Column 'engine_displacement' has 0 missing values.
Column 'horsepower' has 708 missing values.
Column 'vehicle_weight' has 0 missing values.
Column 'model_year' has 0 missing values.


In [17]:
# Q2: What's the median (50% percentile) for variable 'horsepower'?

median_value = df['horsepower'].median()
print(f"The median (50% percentile) for variable 'horsepower' is: {median_value}")

The median (50% percentile) for variable 'horsepower' is: 149.0


In [18]:
# Q3: Filling NAs

#   We need to deal with missing values for the column from Q1.
#   We have two options: fill it with 0 or with the mean of this variable.
#   Try both options.
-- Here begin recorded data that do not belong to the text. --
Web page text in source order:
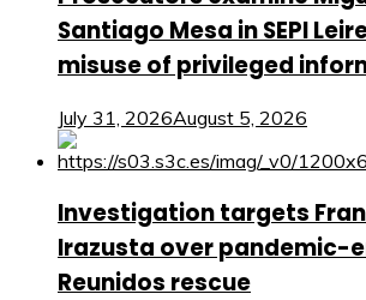
Santiago Mesa in SEPI
misuse of privileged
July 31, 2026August 5, 2026
Investigation targets
Irazusta over pandemic-
Reunidos rescue
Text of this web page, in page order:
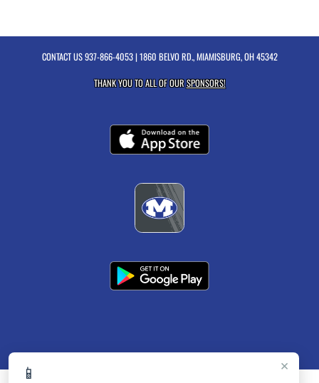
×
📱
CONTACT US937-866-4053| 1860 BELVO RD., MIAMISBURG, OH 45342
THANK YOU TO ALL OF OURSPONSORS!
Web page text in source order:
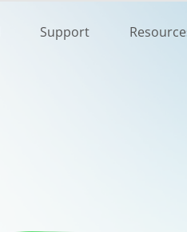
Support
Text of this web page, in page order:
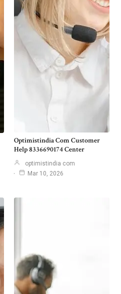
Optimistindia Com Customer
Help 8336690174 Center
optimistindia com
Mar 10, 2026
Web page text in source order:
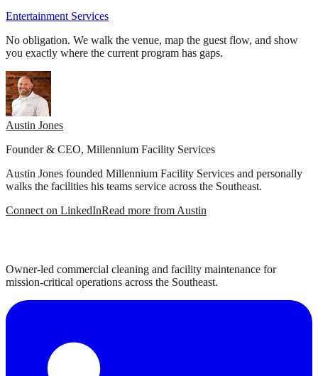
Entertainment Services
No obligation. We walk the venue, map the guest flow, and show
you exactly where the current program has gaps.
Austin Jones
Founder & CEO, Millennium Facility Services
Austin Jones founded Millennium Facility Services and personally
walks the facilities his teams service across the Southeast.
Connect on LinkedInRead more from Austin
Owner-led commercial cleaning and facility maintenance for
mission-critical operations across the Southeast.
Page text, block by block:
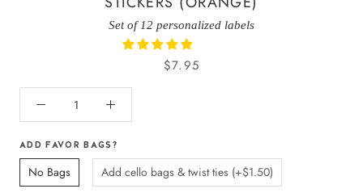
Set of 12 personalized labels
$7.95
ADD FAVOR BAGS?
No Bags Add cello bags & twist ties (+$1.50)
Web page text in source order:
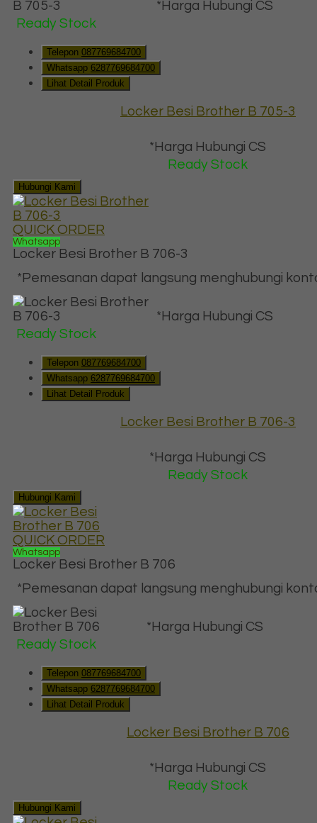
*Harga Hubungi CS
Ready Stock
Telepon 087769684700
Whatsapp 6287769684700
Lihat Detail Produk
Locker Besi Brother B 705-3
*Harga Hubungi CS
Ready Stock
Hubungi Kami
QUICK ORDER
Whatsapp
Locker Besi Brother B 706-3
*Pemesanan dapat langsung menghubungi
*Harga Hubungi CS
Ready Stock
Telepon 087769684700
Whatsapp 6287769684700
Lihat Detail Produk
Locker Besi Brother B 706-3
*Harga Hubungi CS
Ready Stock
Hubungi Kami
QUICK ORDER
Whatsapp
Locker Besi Brother B 706
*Pemesanan dapat langsung menghubungi
*Harga Hubungi CS
Ready Stock
Telepon 087769684700
Whatsapp 6287769684700
Lihat Detail Produk
Locker Besi Brother B 706
*Harga Hubungi CS
Ready Stock
Hubungi Kami
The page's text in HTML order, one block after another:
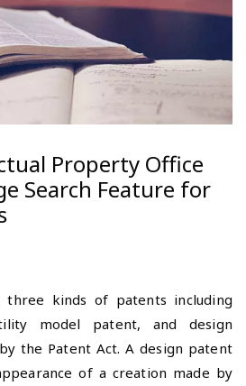
Property Office
Search Feature for
kinds of patents including
model patent, and design
the Patent Act. A design patent
of a creation made by
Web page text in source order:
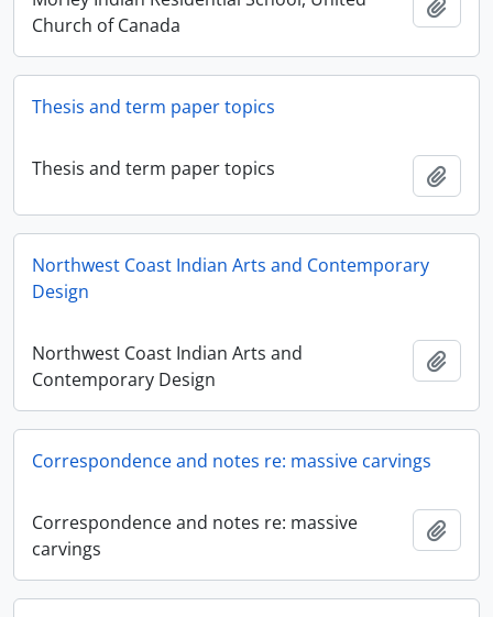
Church of Canada
Thesis and term paper topics
Thesis and term paper topics
Northwest Coast Indian Arts and Contemporary
Design
Northwest Coast Indian Arts and
Contemporary Design
Correspondence and notes re: massive carvings
Correspondence and notes re: massive
carvings

For each, train a linear regression model without regularization using the code from the lessons.
#   For computing the mean, use the training only!
#   Use the validation dataset to evaluate the models and compare the RMSE of each option.
#   Round the RMSE scores to 2 decimal digits using round(score, 2)
#   Which option gives better RMSE?

#  Values from lecture 
w0 = 7.17
w = [0.01,0.04,0.002]

# Create a list concatenation for prepending
w_new = [w0] + w

In [19]:
# vector vector multiplication
def dot(xi, w):
    n = len(xi)
    res = 0.0    
    for j in range(n):
        res = res + xi[j] * w[j]
    return res

In [20]:
# linear_regression - shorter notation with "list concatenation for prepending"
def linear_regression_short(xi):
    xi = [1] + xi
    return dot(xi, w_new)

In [21]:
def linear_regression(X):
    return X.dot(w_new)

In [22]:
def train_linear_regression(x, y):
    ones = np.ones(x.shape[0])
    x = np.column_stack([ones, x])
    XTX = x.T.dot(x)
    XTX_inv = np.linalg.inv(XTX)
    w_full = XTX_inv.dot(x.T).dot(y)
    return w_full[0], w_full[1:]

In [23]:
# logarithmic transformation to stabilize variance in regression targets due containing zero's.
y_train = np.log1p(df_train.horsepower.values)
y_val = np.log1p(df_val.horsepower.values)
y_test = np.log1p(df_test.horsepower.values)

In [24]:
base = ['horsepower']

In [25]:
#  Fill target 'y' with 0 
y_train_filled_with_Zero = df_train[base].fillna(0).values
y_val_filled_with_Zero = df_val[base].fillna(0).values

# Fill with 'y' with mean
y_train_filled_with_Mean = df_train[base].fillna(df_train[base].mean()).values
y_val_filled_with_Mean = df_val[base].fillna(df_val[base].mean()).values

In [26]:
# logarithmic transformation to stabilize variance in regression targets due containing zero's.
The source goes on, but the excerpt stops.